WHY IS THE CHICKEN SO UNIFORMLY BLACK?

Fibromelanosis. It’s a pigment mutation.

According to one study, more than 25 avian breeds with fibromelanosis are known “and almost all of them originate from Southeastern Asia.”

The most common is called the “Silkie,” a chicken with monochromatic feathers that resemble kitten fur. It’s far less rare than the ayam cemani and more often consumed, particularly in China and Vietnam.

WHAT DO BUYERS DO WITH THESE CHICKENS?

At Tri’s farm, she says, they usually cut the ayam cemani open, drain its blood into a bag and throw its resplendently feathered body in the dirt.

This is somewhat confounding to Firdaus, who adores the birds. He handles them gingerly and gives them gourmet feed: rice flecked with bits of corn and fish. (Basic chickens get plain white rice scraps.)

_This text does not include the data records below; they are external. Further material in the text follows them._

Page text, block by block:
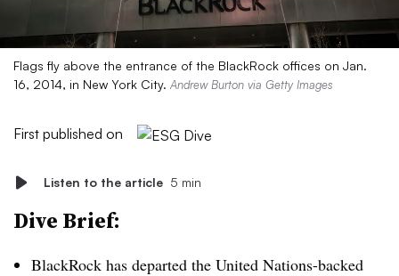
Flags fly above the entrance of the BlackRock offices on Jan.
16, 2014, in New York City. Andrew Burton via Getty Images
First published on
Listen to the article 5 min
Dive Brief:
BlackRock has departed the United Nations-backed
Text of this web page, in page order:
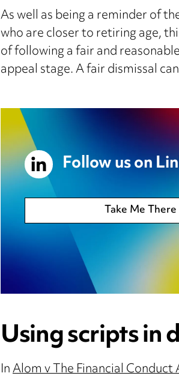
As well as being a reminder of
who are closer to retiring age,
of following a fair and
appeal stage. A fair dismissal
Follow us on
Take Me There
Using scripts in
InAlom v The Financial
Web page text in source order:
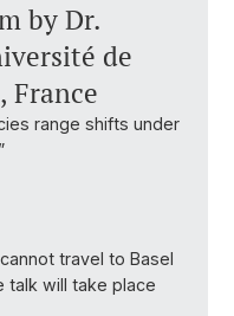
by Dr.
de
France
range shifts under
travel to Basel
talk will take place
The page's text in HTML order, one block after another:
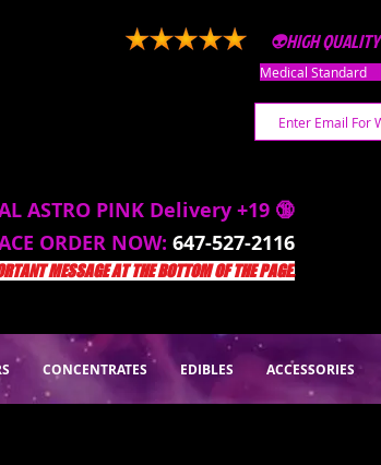
👽HIGH QUALITY
Medical Standard
ASTRO PINK Delivery +19 🔞
ORDER NOW: 647-527-2116
MESSAGE AT THE BOTTOM OF THE PAGE.
CONCENTRATES EDIBLES ACCESSORIES
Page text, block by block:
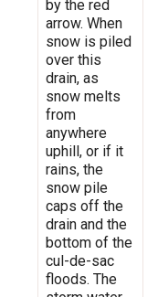
by the red
arrow. When
snow is piled
over this
drain, as
snow melts
from
anywhere
uphill, or if it
rains, the
snow pile
caps off the
drain and the
bottom of the
cul-de-sac
floods. The
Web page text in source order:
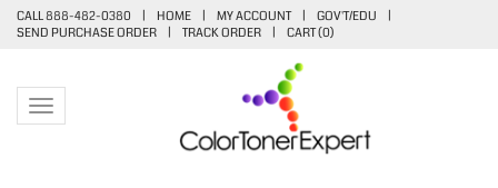
CALL 888-482-0380 | HOME | MY ACCOUNT | GOV'T/EDU
|
SEND PURCHASE ORDER
| TRACK ORDER | CART (0)
Toggle navigation
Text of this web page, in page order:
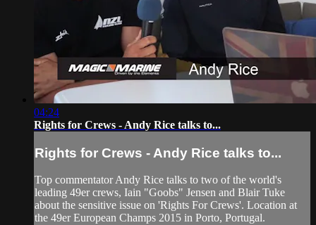
04:24
Rights for Crews - Andy Rice talks to...
Rights for Crews - Andy Rice talks to...
Top commentator Andy Rice talks to two of the world's
leading 49er crews, Iain "Goobs" Jensen and Blair Tuke
about the sensitive issue on 'Rights For Crews'. Location at
the 49er European Champs 2015 in Porto, Portugal.
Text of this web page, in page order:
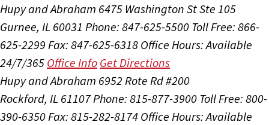
Hupy and Abraham 6475 Washington St Ste 105
Gurnee, IL 60031 Phone: 847-625-5500 Toll Free: 866-
625-2299 Fax: 847-625-6318 Office Hours:Available
24/7/365 Office Info Get Directions
Hupy and Abraham 6952 Rote Rd #200
Rockford, IL 61107Phone: 815-877-3900 Toll Free: 800-
390-6350Fax: 815-282-8174 Office Hours:Available
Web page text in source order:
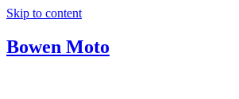
Skip to content
Bowen Moto
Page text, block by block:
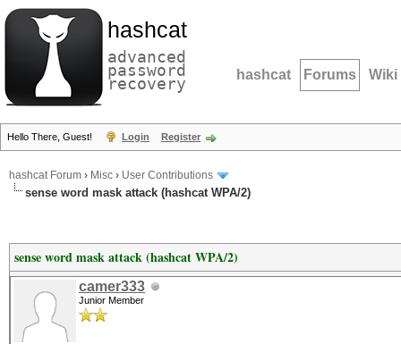
hashcat
advanced
password
recovery hashcat Forums Wiki
Hello There, Guest! Login Register
hashcat Forum › Misc › User Contributions
sense word mask attack (hashcat WPA/2)
sense word mask attack (hashcat WPA/2)
camer333
Junior Member
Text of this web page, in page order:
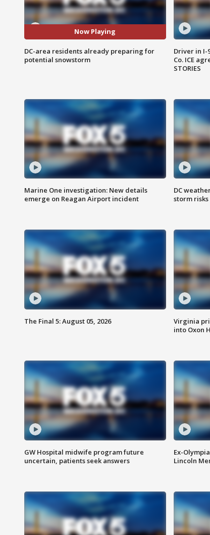
Now Playing
DC-area residents already preparing for
potential snowstorm
Driver in I-
Co. ICE
STORIES
Marine One investigation: New details
emerge on Reagan Airport incident
DC
storm risks
The Final 5: August 05, 2026
Virginia
into Oxon
GW Hospital midwife program future
uncertain, patients seek answers
Ex-
Lincoln
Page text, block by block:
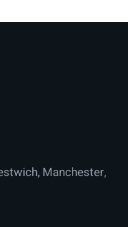
Manchester,
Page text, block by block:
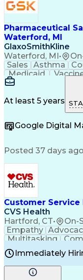
Pharmaceutical
Waterford, MI
GlaxoSmithKline
Waterford, MI •
Sales Asthma
Medicaid
Resilience
Self-Starter
FDA
Pharmacy
Infectious
Business To
Medical
Continuous
Chronic
At least 5 years
Google Digital
Posted 37 days ago
Customer
CVS Health
Hartford, CT• On-
Empathy
Multitasking
Microsoft Word
Problem Solving
Computer Literacy
Time Off
Immediately
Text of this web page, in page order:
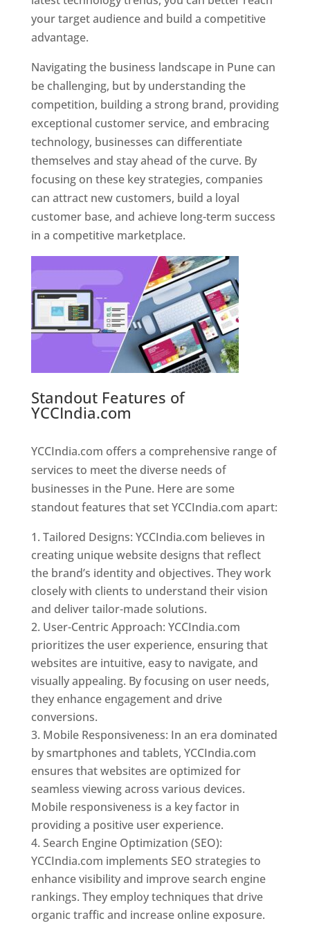
your target audience and build a competitive
advantage.
Navigating the business landscape in Pune can
be challenging, but by understanding the
competition, building a strong brand, providing
exceptional customer service, and embracing
technology, businesses can differentiate
themselves and stay ahead of the curve. By
focusing on these key strategies, companies
can attract new customers, build a loyal
customer base, and achieve long-term success
in a competitive marketplace.
Standout Features of
YCCIndia.com
YCCIndia.com offers a comprehensive range of
services to meet the diverse needs of
businesses in the Pune. Here are some
standout features that set YCCIndia.com apart:
Tailored Designs: YCCIndia.com believes in
creating unique website designs that reflect
the brand’s identity and objectives. They work
closely with clients to understand their vision
and deliver tailor-made solutions.
User-Centric Approach: YCCIndia.com
prioritizes the user experience, ensuring that
websites are intuitive, easy to navigate, and
visually appealing. By focusing on user needs,
they enhance engagement and drive
conversions.
Mobile Responsiveness: In an era dominated
by smartphones and tablets, YCCIndia.com
ensures that websites are optimized for
seamless viewing across various devices.
Mobile responsiveness is a key factor in
providing a positive user experience.
Search Engine Optimization (SEO):
YCCIndia.com implements SEO strategies to
enhance visibility and improve search engine
rankings. They employ techniques that drive
organic traffic and increase online exposure.
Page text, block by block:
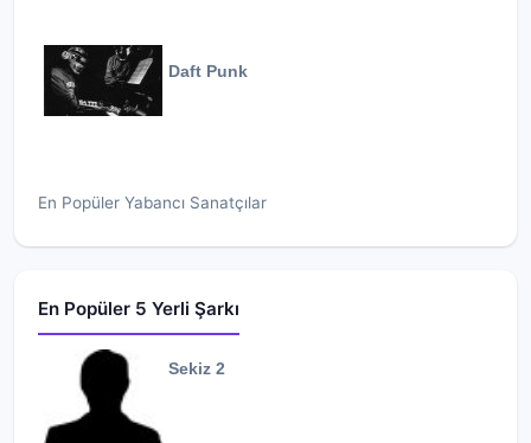
Daft Punk
En Popüler Yabancı Sanatçılar
En Popüler 5 Yerli Şarkı
Sekiz 2
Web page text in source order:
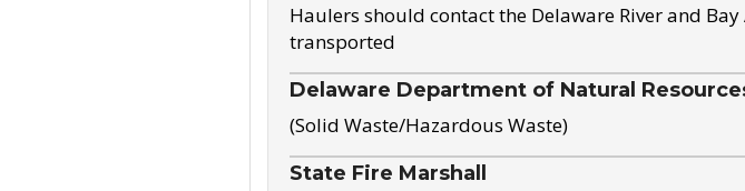
Haulers should contact the Delaware River and
transported
Delaware Department of Natural
(Solid Waste/Hazardous Waste)
State Fire Marshall
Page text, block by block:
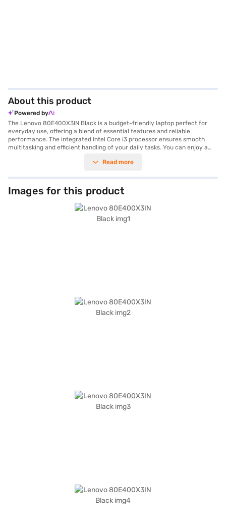
About this product
Powered by
The Lenovo 80E400X3IN Black is a budget-friendly laptop perfect for
everyday use, offering a blend of essential features and reliable
performance. The integrated Intel Core i3 processor ensures smooth
multitasking and efficient handling of your daily tasks. You can enjoy a
important files and documents with ease, thanks to the spacious 1 TB
friendly operating system. The 4 GB RAM further enhances performance,
allowing you to run multiple applications simultaneously. Weighing 1.2 KG
or below, this Lenovo laptop is highly portable, making it ideal for
students and professionals on the go. The Intel Core i3 processor delivers
sufficient power for browsing, streaming, and office productivity.
Consider exploring options on Bajaj Finance or visit a partner store to
Read more
Images for this product
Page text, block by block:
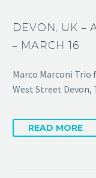
DEVON, UK –
– MARCH 16
Marco Marconi Trio
West Street Devon,
READ MORE
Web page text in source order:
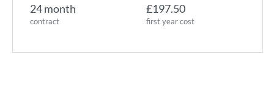
24 month
contract
£197.50
first year cost
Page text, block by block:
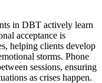
in DBT actively learn
acceptance is
helping clients develop
storms. Phone
sessions, ensuring
as crises happen.
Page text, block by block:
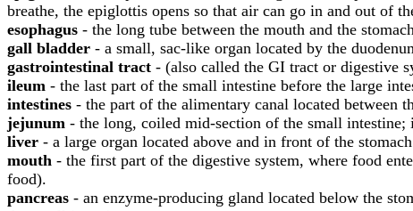
breathe, the epiglottis opens so that air can go in and out of
esophagus - the long tube between the mouth and the
gall bladder - a small, sac-like organ located by the
gastrointestinal tract - (also called the GI tract or digestive
ileum - the last part of the small intestine before the large
intestines - the part of the alimentary canal located between
jejunum - the long, coiled mid-section of the small intestine;
liver - a large organ located above and in front of the
mouth - the first part of the digestive system, where food
food).
pancreas - an enzyme-producing gland located below the
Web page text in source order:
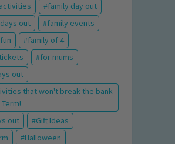
family day out
out
family events
family of 4
for mums
out
that won't break the bank
out
Gift Ideas
Halloween
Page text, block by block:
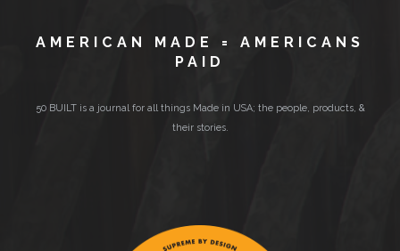
AMERICAN MADE = AMERICANS
PAID
50 BUILT is a journal for all things Made in USA; the people, products, &
their stories.
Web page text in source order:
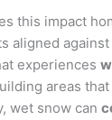
this impact
aligned
experiences
areas
wet snow can
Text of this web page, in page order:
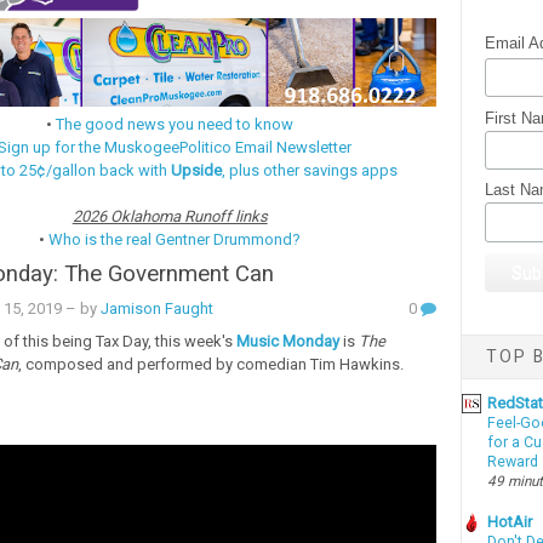
•The good news you need to know
up for the MuskogeePolitico Email Newsletter
to 25¢/gallon back withUpside, plus other savings apps
2026 Oklahoma Runoff links
•Who is the real Gentner Drummond?
The Government Can
2019– by Jamison Faught
0
this being Tax Day, this week's Music Monday is The
, composed and performed by comedian Tim Hawkins.
Email
First
Last
TOP
Feel-
for a
Reward
49
HotAir
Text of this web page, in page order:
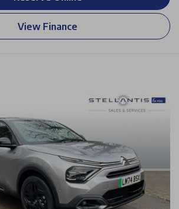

“You don’t want to stress them out. They’re quite delicate,” he says. “We have to come to them in a peaceful manner so they feel no panic.”

WHAT DOES IT TASTE LIKE?

Not as otherworldly as it looks.

When buyers leave behind an ayam cemani carcass, Tri will scoop it from the mud. She’ll boil and pluck away its feathers, each one the color of shimmering onyx.

Then she’ll toss it in a wok, fry its jet-black meat in oil and serve it over a bed of rice.

“It looks weird,” Tri says. “But it tastes just like regular chicken.”